Unlike how the EV9-A mission had two separate payloads that were supposed to use the same
VHF antenna, the EV9 mission only has one payload that requires the use of the VHF antenna.
Therefore, the ability to switch which payload has access to the antenna is no longer required and
the hardware that was designed to implement this capability was removed. The VHF switch
removal is also shown in Figure 2.4-3.
70
Figure 2.4-3: -Z Tray Internal Components Comparison
Sun sensors had to be added to all faces of the satellite because of the updated attitude control
system. The sun sensors that look though both Y Panels are mounted to the –Z Tray and are
shown in Figure 2.4-4 and Figure 2.4-5.
Figure 2.4-4: -Z Tray Sun Sensor Comparison 1
71
Figure 2.4-5: -Z Tray Sun Sensor Comparison 2
+X Panel:
The +X Panel had a Sun sensor added to it, along with a magnetorquer and the magnetorquer
mounting hardware. These components were all added because of the updated attitude control
system and can be seen in Figure 2.4-6 and Figure 2.4-7.
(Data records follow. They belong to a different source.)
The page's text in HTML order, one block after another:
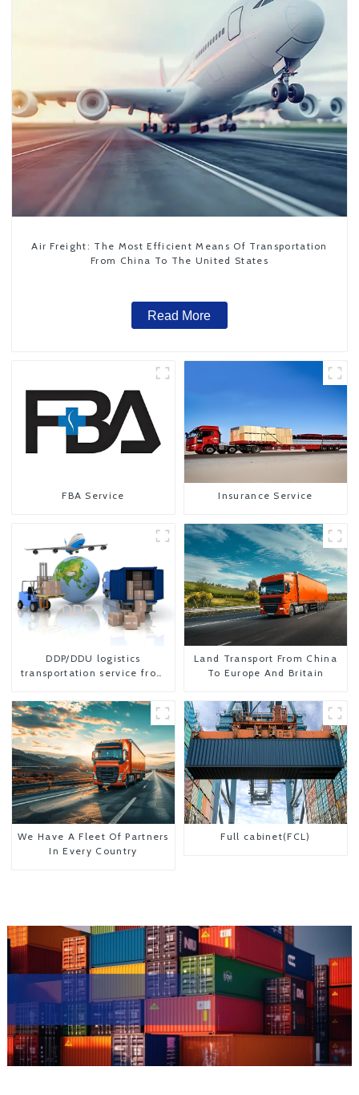
Air Freight: The Most Efficient Means Of Transportation
From China To The United States
Read More
FBA Service Insurance Service
DDP/DDU logistics
transportation service from
Land Transport From China
To Europe And Britain
We Have A Fleet Of Partners
In Every Country
Full cabinet(FCL)
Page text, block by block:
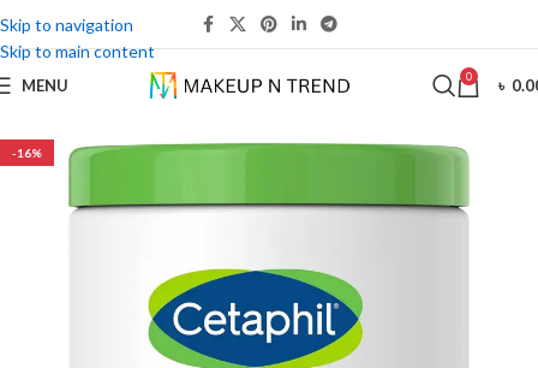
Skip to navigation
Skip to main content
MENU 0 ৳
-16%
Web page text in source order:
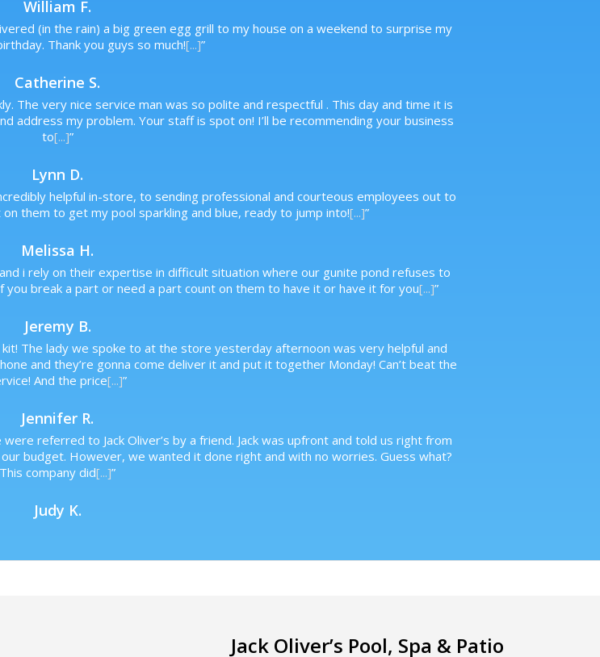
William F.
(in the rain) a big green egg grill to my house on a weekend to surprise my
Thank you guys so much![...]”
Catherine S.
The very nice service man was so polite and respectful . This day and time it is
address my problem. Your staff is spot on! I’ll be recommending your business
to[...]”
Lynn D.
helpful in-store, to sending professional and courteous employees out to
them to get my pool sparkling and blue, ready to jump into![...]”
Melissa H.
i rely on their expertise in difficult situation where our gunite pond refuses to
break a part or need a part count on them to have it or have it for you[...]”
Jeremy B.
The lady we spoke to at the store yesterday afternoon was very helpful and
and they’re gonna come deliver it and put it together Monday! Can’t beat the
And the price[...]”
Jennifer R.
referred to Jack Oliver’s by a friend. Jack was upfront and told us right from
budget. However, we wanted it done right and with no worries. Guess what?
This company did[...]”
Judy K.
Jack Oliver’s Pool, Spa & Patio
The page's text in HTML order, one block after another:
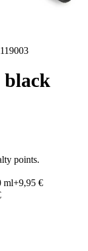
black
points.
ml+9,95 €

Figure 2.4-6: +X Panel Internal Comparison
72
Figure 2.4-7: +X Panel External Comparison
-X Panel:
The design of EV9-A required hysteresis rods for its attitude control system, but the updated
EV9 design did not require them. A magnetometer was also added to the EV9 design because of
the updated attitude control system. However, when EV9 was being designed the orientation that
the bus would be placed inside the XPOD separation system was unknown, which has impacts
on the placement of the magnetometer. This resulted in multiple mounting locations for the
magnetometer being included in the design of EV9. Therefore, on the –X panel, the hysteresis
rods were removed, a mounting location for the magnetometer was added, and a Sun sensor was
added. These modifications are shown in Figure 2.4-8 and Figure 2.4-9.
Figure 2.4-8: -X Panel Internal Comparison
73
Figure 2.4-9: -X Panel External Comparison
+Y Panel:
The power analysis of the EV9 mission showed that the mission had low power margins. This
necessitated the addition of a solar cell coupon on the +Y face. Another modification on the +Y
Panel was that the VHF antenna guides were moved 90 degrees relative to their original
positions. This was done because in the EV9-A mission the spacecraft was oriented in the XPOD
with its X-Panels on the open faces of the XPOD. This then allowed the deployable VHF
antenna to fold over the –X face. However, because fixed UHF antennas were to be used for
EV9, the Z-Panels had to be on the open sides of the XPOD, which meant the spacecraft had to
rotate 90 degrees. Therefore, the stowed configuration of the VHF antenna had to change such
that the antenna was folded over the –Z face, and therefore facilitated moving the antenna guides
to their new position. A magnetorquer and Sun sensor were also added to the updated +Y Panel.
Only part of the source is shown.